- Problem to work on
A verbatim copy of the data is wanted, minus any picture in it.

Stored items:

Start of Block

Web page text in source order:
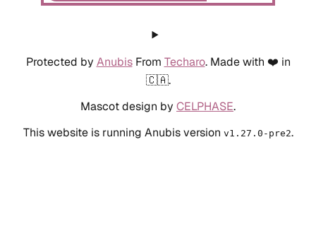
Protected by AnubisFrom Techaro. Made with ❤️ in
🇨🇦.
Mascot design by CELPHASE.
This website is running Anubis version v1.27.0-pre2.
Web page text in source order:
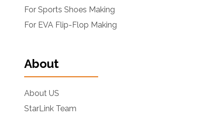
For Sports Shoes Making
For EVA Flip-Flop Making
About
About US
StarLink Team
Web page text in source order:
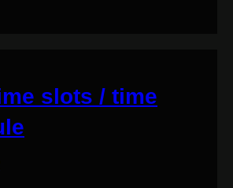
slots / time
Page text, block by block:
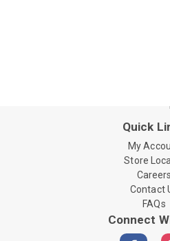
Quick
My
Store
Careers
Contact
FAQs
Connect
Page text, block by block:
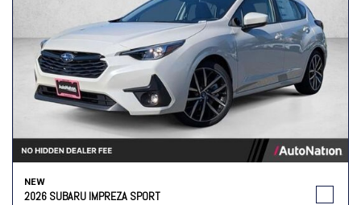
NEW
2026 SUBARU IMPREZA SPORT
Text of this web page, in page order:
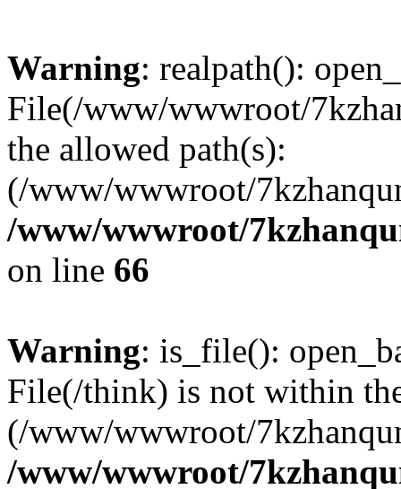
Warning: realpath():
File(/www/wwwroot/
the allowed path(s):
(/www/wwwroot/
/www/wwwroot/
on line 66
Warning: is_file():
File(/think) is not within
(/www/wwwroot/
/www/wwwroot/
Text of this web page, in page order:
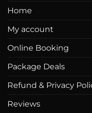
Home
My account
Online Booking
Package Deals
Refund & Privacy
Reviews
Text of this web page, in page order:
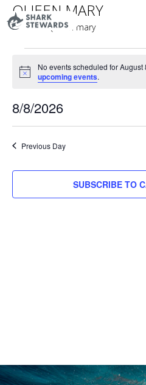
Skip
to
QUEEN MARY
Events Queen mary
FOR
AUGUST
2026
Notice
No events scheduled for
upcoming events.
8/8/2026
Previous Day
SUBSCRIBE TO
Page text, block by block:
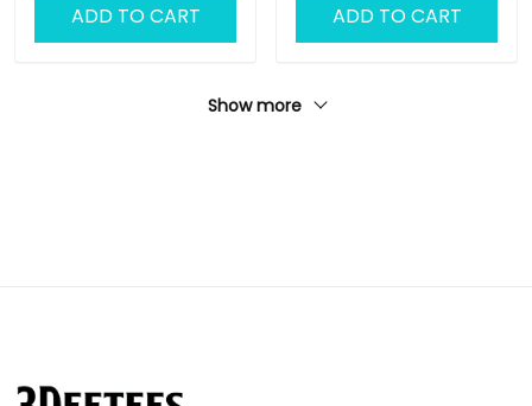
ADD TO CART ADD TO CART
Show more
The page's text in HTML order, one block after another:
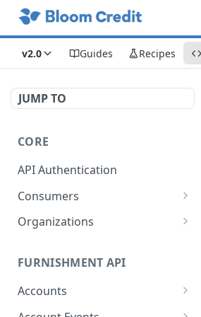
v2.0 Guides Recipes
JUMP TO
CORE
API Authentication
Consumers
Get Consumers
Deletes Consumer by
ConsumerID
Retrieve an existing
Organizations
Returns an organization's
portfolio
FURNISHMENT API
Accounts
Get Accounts Paginated
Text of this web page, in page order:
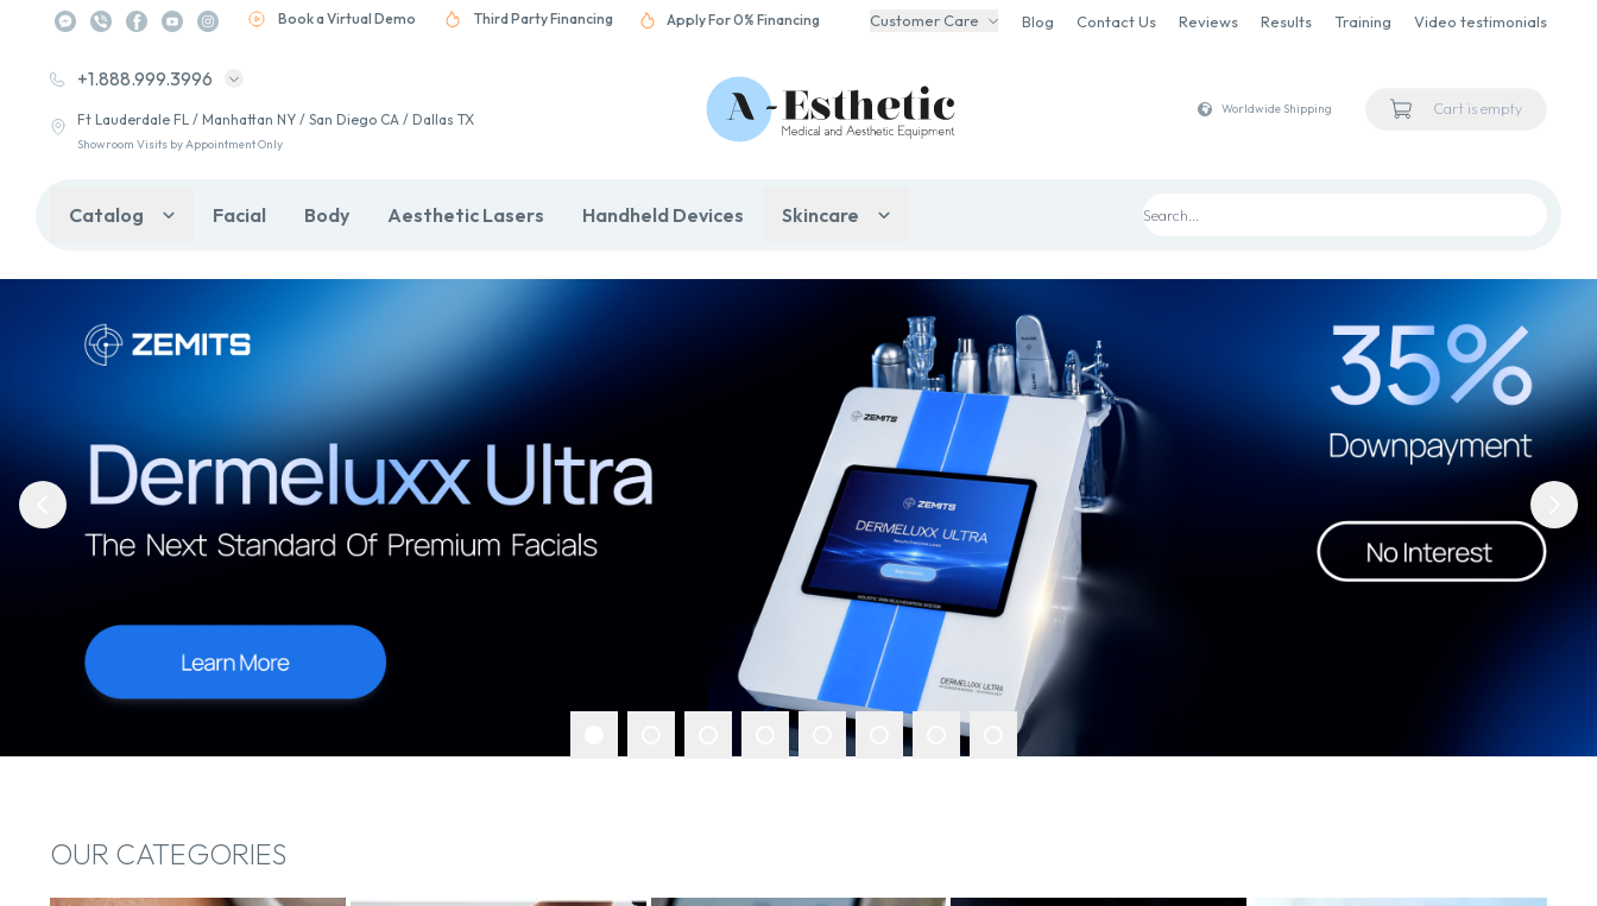
Book a Virtual Demo Third Party Financing Apply For 0% Financing Customer Care Blog Contact Us Reviews Results Training Video testimonials
+1.888.999.3996
Ft Lauderdale FL / Manhattan NY / San Diego CA / Dallas TX
Showroom Visits by Appointment Only
Worldwide Shipping Cart is empty
Catalog Facial Body Aesthetic Lasers Handheld Devices Skincare
OUR CATEGORIES

End of Block

- Output of the exercise
Web page text in source order:
Protected by AnubisFrom Techaro. Made with ❤️ in
🇨🇦.
Mascot design by CELPHASE.
This website is running Anubis version v1.27.0-pre2.
Web page text in source order:
For Sports Shoes Making
For EVA Flip-Flop Making
About
About US
StarLink Team
Web page text in source order:
slots / time
Page text, block by block:
Quick
My
Store
Careers
Contact
FAQs
Connect
Page text, block by block:
NEW
2026 SUBARU IMPREZA SPORT
Text of this web page, in page order:
Warning: realpath():
File(/www/wwwroot/
the allowed path(s):
(/www/wwwroot/
/www/wwwroot/
on line 66
Warning: is_file():
File(/think) is not within
(/www/wwwroot/
/www/wwwroot/
Text of this web page, in page order:
Home
My account
Online Booking
Package Deals
Refund & Privacy
Reviews
Text of this web page, in page order:
Skip
to
QUEEN MARY
Events Queen mary
FOR
AUGUST
2026
Notice
No events scheduled for
upcoming events.
8/8/2026
Previous Day
SUBSCRIBE TO
Page text, block by block:
ADD TO CART ADD TO CART
Show more
The page's text in HTML order, one block after another:
v2.0 Guides Recipes
JUMP TO
CORE
API Authentication
Consumers
Get Consumers
Deletes Consumer by
ConsumerID
Retrieve an existing
Organizations
Returns an organization's
portfolio
FURNISHMENT API
Accounts
Get Accounts Paginated
Text of this web page, in page order:
Book a Virtual Demo Third Party Financing Apply For 0% Financing Customer Care Blog Contact Us Reviews Results Training Video testimonials
+1.888.999.3996
Ft Lauderdale FL / Manhattan NY / San Diego CA / Dallas TX
Showroom Visits by Appointment Only
Worldwide Shipping Cart is empty
Catalog Facial Body Aesthetic Lasers Handheld Devices Skincare
OUR CATEGORIES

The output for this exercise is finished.